How the pipeline classifies documents, extracts structured fields, and decides routing with quantified confidence.
Documents arrive via three channels: email (IMAP watch with attachment extraction), SharePoint (Graph API file events), and REST API (multipart upload). A validation layer checks MIME type, file size (<25MB), and runs a hash-based deduplication check to prevent re-processing.
PDFs are rendered at 300dpi using pdf2image. Images undergo deskewing (Hough transform), binarisation, and contrast normalisation before OCR submission.
Azure Form Recognizer's prebuilt-document model extracts text blocks, tables, and key-value pairs with bounding-box coordinates. Layout analysis identifies headers, footers, signature blocks, and stamped fields.
Tables are parsed into structured JSON arrays. Hand-written fields are passed through an additional handwriting recognition step (prebuilt-read), which typically achieves 88–94% accuracy on field names and 82–91% on values.
A DistilBERT classifier fine-tuned on 12 document classes uses the first 512 tokens of the OCR output. Training used ~4,000 labelled samples per class with data augmentation (synonym replacement, back-translation).
Classification accuracy by class ranges from 91% (medical letters) to 99.1% (invoices). Class probability is used as a confidence signal — probabilities below 0.72 route to the human review queue without extraction.
Type-specific extraction prompts instruct GPT-4o to return JSON conforming to a Pydantic schema. Structured output mode (response_format: json_schema) enforces the schema client-side, eliminating hallucination of unknown fields.
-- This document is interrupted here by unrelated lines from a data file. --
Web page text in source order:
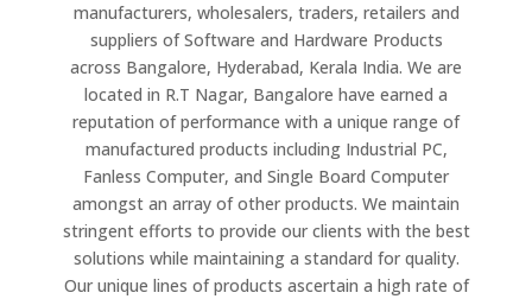
manufacturers, wholesalers, traders, retailers and
suppliers of Software and Hardware Products
across Bangalore, Hyderabad, Kerala India. We are
located in R.T Nagar, Bangalore have earned a
reputation of performance with a unique range of
manufactured products including Industrial PC,
Fanless Computer, and Single Board Computer
amongst an array of other products. We maintain
stringent efforts to provide our clients with the best
solutions while maintaining a standard for quality.
Our unique lines of products ascertain a high rate of
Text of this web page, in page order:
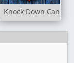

A self-consistency check re-runs extraction on a 20% random sample with temperature=0.4 and compares key numeric fields. Divergence >5% on critical fields (amounts, dates) triggers a confidence penalty and human review flag.
A composite confidence score combines: classifier probability (40%), required-field completeness (30%), and self-consistency agreement (30%). Scores ≥ 0.90 auto-route; 0.72–0.89 escalate; <0.72 queue for review.
Routing actions POST extracted JSON to the configured target endpoint (ERP, CRM, or SharePoint list) via authenticated API calls. The audit log records the document hash, confidence score, routing decision, and timestamp — retained for 7 years for compliance.